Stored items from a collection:
# # # #

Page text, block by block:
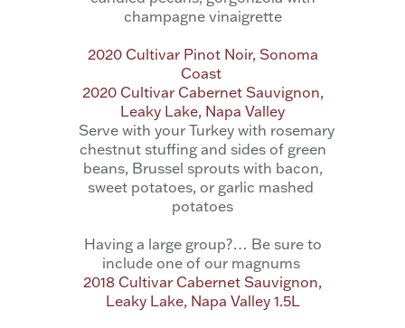
champagne vinaigrette
2020 Cultivar Pinot Noir, Sonoma
Coast
2020 Cultivar Cabernet Sauvignon,
Leaky Lake, Napa Valley
Serve with your Turkey with rosemary
chestnut stuffing and sides of green
beans, Brussel sprouts with bacon,
sweet potatoes, or garlic mashed
potatoes
Having a large group?… Be sure to
include one of our magnums
2018 Cultivar Cabernet Sauvignon,
Leaky Lake, Napa Valley 1.5L
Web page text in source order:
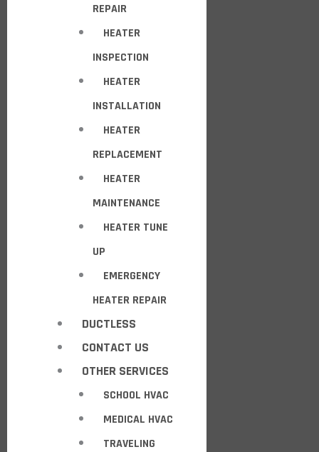
REPAIR
HEATER
INSPECTION
HEATER
INSTALLATION
HEATER
REPLACEMENT
HEATER
MAINTENANCE
HEATER TUNE
UP
EMERGENCY
HEATER REPAIR
DUCTLESS
CONTACT US
OTHER SERVICES
SCHOOL HVAC
MEDICAL HVAC
TRAVELING
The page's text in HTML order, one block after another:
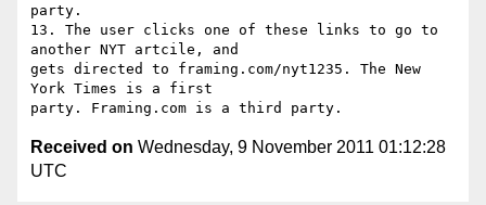
party.
13. The user clicks one of these links to go to
another NYT artcile, and
gets directed to framing.com/nyt1235. The New
York Times is a first
Received on Wednesday, 9 November 2011 01:12:28
UTC
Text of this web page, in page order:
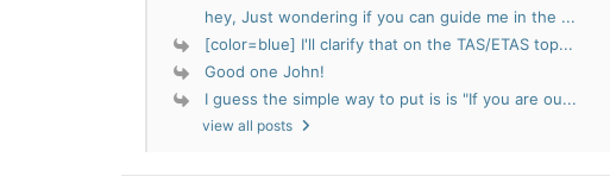
hey, Just wondering if you can guide me in the ...
[color=blue] I'll clarify that on the TAS/ETAS top...
Good one John!
I guess the simple way to put is is "If you are ou...
view all posts
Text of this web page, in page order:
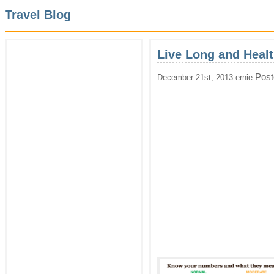
Travel Blog
Live Long and
December 21st, 2013 ernie
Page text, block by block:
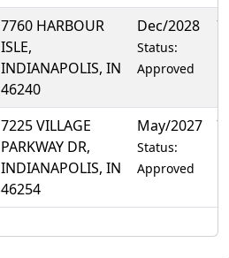
7760 HARBOUR
ISLE,
INDIANAPOLIS, IN
46240
Dec/2028
Status:
Approved
7225 VILLAGE
PARKWAY DR,
INDIANAPOLIS, IN
46254
May/2027
Status:
Approved
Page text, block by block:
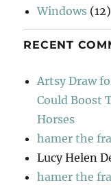
Windows (12)
RECENT
Artsy Draw
Could Boost
Horses
hamer the
Lucy Helen
hamer the
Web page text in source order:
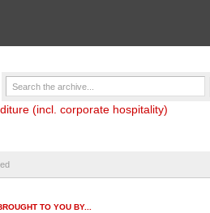
(incl. corporate hospitality)
TO YOU BY...
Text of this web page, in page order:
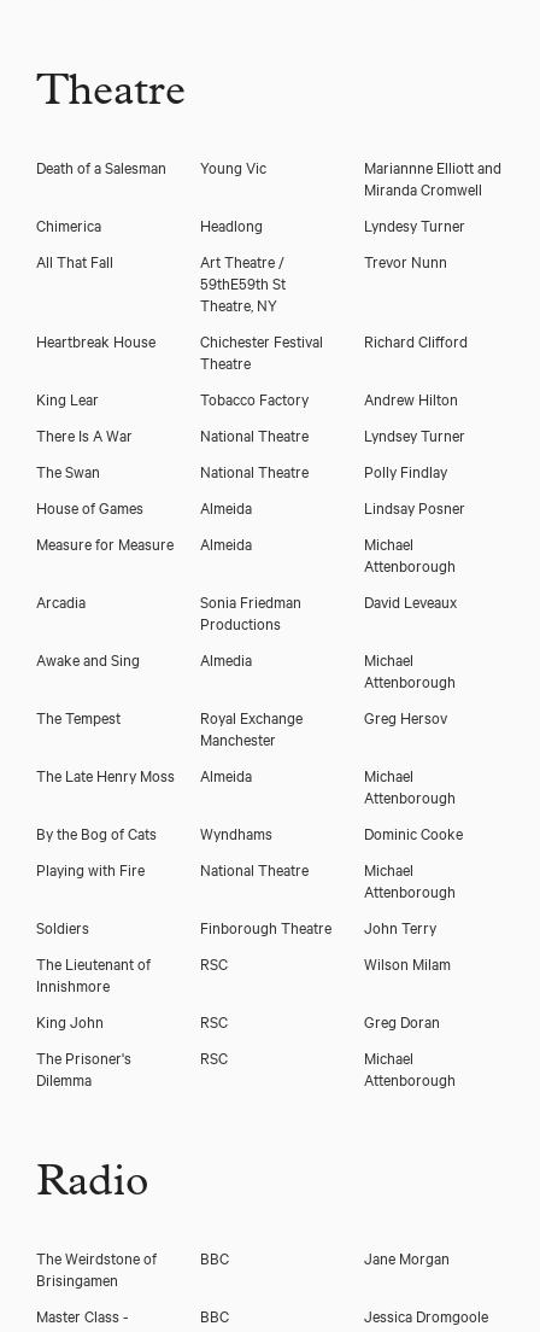
Theatre
Death of a Salesman Young Vic
Mariannne Elliott and
Miranda Cromwell
Chimerica
Headlong
Lyndesy Turner
All That Fall
Art Theatre /
59thE59th St
Theatre, NY
Trevor Nunn
Heartbreak House
Chichester Festival
Theatre
Richard Clifford
King Lear Tobacco Factory
Andrew Hilton
There Is A War
National Theatre
Lyndsey Turner
The Swan
National Theatre
Polly Findlay
House of Games
Almeida
Lindsay Posner
Measure for Measure
Almeida
Michael
Attenborough
Arcadia
Sonia Friedman
Productions
David Leveaux
Awake and Sing Almedia
Michael
Attenborough
The Tempest
Royal Exchange
Manchester
Greg Hersov
The Late Henry Moss Almeida
Michael
Attenborough
By the Bog of Cats
Wyndhams
Dominic Cooke
Playing with Fire
National Theatre
Michael
Attenborough
Soldiers
Finborough Theatre
John Terry
The Lieutenant of
Innishmore
RSC Wilson Milam
King John RSC
Greg Doran
The Prisoner's
Dilemma
RSC
Michael
Attenborough
Radio
The Weirdstone of
Brisingamen
BBC Jane Morgan
Master Class -
BBC Jessica Dromgoole
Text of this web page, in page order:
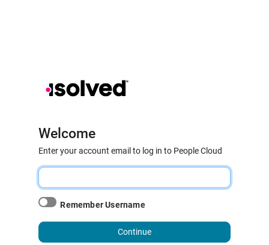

# # # #

— WHAT YOU ARE ASKED TO DO —
Output each line above exactly. Skip the images.

— ANSWER SPACE —
Page text, block by block:
champagne vinaigrette
2020 Cultivar Pinot Noir, Sonoma
Coast
2020 Cultivar Cabernet Sauvignon,
Leaky Lake, Napa Valley
Serve with your Turkey with rosemary
chestnut stuffing and sides of green
beans, Brussel sprouts with bacon,
sweet potatoes, or garlic mashed
potatoes
Having a large group?… Be sure to
include one of our magnums
2018 Cultivar Cabernet Sauvignon,
Leaky Lake, Napa Valley 1.5L
Web page text in source order:
REPAIR
HEATER
INSPECTION
HEATER
INSTALLATION
HEATER
REPLACEMENT
HEATER
MAINTENANCE
HEATER TUNE
UP
EMERGENCY
HEATER REPAIR
DUCTLESS
CONTACT US
OTHER SERVICES
SCHOOL HVAC
MEDICAL HVAC
TRAVELING
The page's text in HTML order, one block after another:
party.
13. The user clicks one of these links to go to
another NYT artcile, and
gets directed to framing.com/nyt1235. The New
York Times is a first
Received on Wednesday, 9 November 2011 01:12:28
UTC
Text of this web page, in page order:
hey, Just wondering if you can guide me in the ...
[color=blue] I'll clarify that on the TAS/ETAS top...
Good one John!
I guess the simple way to put is is "If you are ou...
view all posts
Text of this web page, in page order:
Travel Blog
Live Long and
December 21st, 2013 ernie
Page text, block by block:
7760 HARBOUR
ISLE,
INDIANAPOLIS, IN
46240
Dec/2028
Status:
Approved
7225 VILLAGE
PARKWAY DR,
INDIANAPOLIS, IN
46254
May/2027
Status:
Approved
Page text, block by block:
Windows (12)
RECENT
Artsy Draw
Could Boost
Horses
hamer the
Lucy Helen
hamer the
Web page text in source order:
(incl. corporate hospitality)
TO YOU BY...
Text of this web page, in page order:
Theatre
Death of a Salesman Young Vic
Mariannne Elliott and
Miranda Cromwell
Chimerica
Headlong
Lyndesy Turner
All That Fall
Art Theatre /
59thE59th St
Theatre, NY
Trevor Nunn
Heartbreak House
Chichester Festival
Theatre
Richard Clifford
King Lear Tobacco Factory
Andrew Hilton
There Is A War
National Theatre
Lyndsey Turner
The Swan
National Theatre
Polly Findlay
House of Games
Almeida
Lindsay Posner
Measure for Measure
Almeida
Michael
Attenborough
Arcadia
Sonia Friedman
Productions
David Leveaux
Awake and Sing Almedia
Michael
Attenborough
The Tempest
Royal Exchange
Manchester
Greg Hersov
The Late Henry Moss Almeida
Michael
Attenborough
By the Bog of Cats
Wyndhams
Dominic Cooke
Playing with Fire
National Theatre
Michael
Attenborough
Soldiers
Finborough Theatre
John Terry
The Lieutenant of
Innishmore
RSC Wilson Milam
King John RSC
Greg Doran
The Prisoner's
Dilemma
RSC
Michael
Attenborough
Radio
The Weirdstone of
Brisingamen
BBC Jane Morgan
Master Class -
BBC Jessica Dromgoole
Text of this web page, in page order:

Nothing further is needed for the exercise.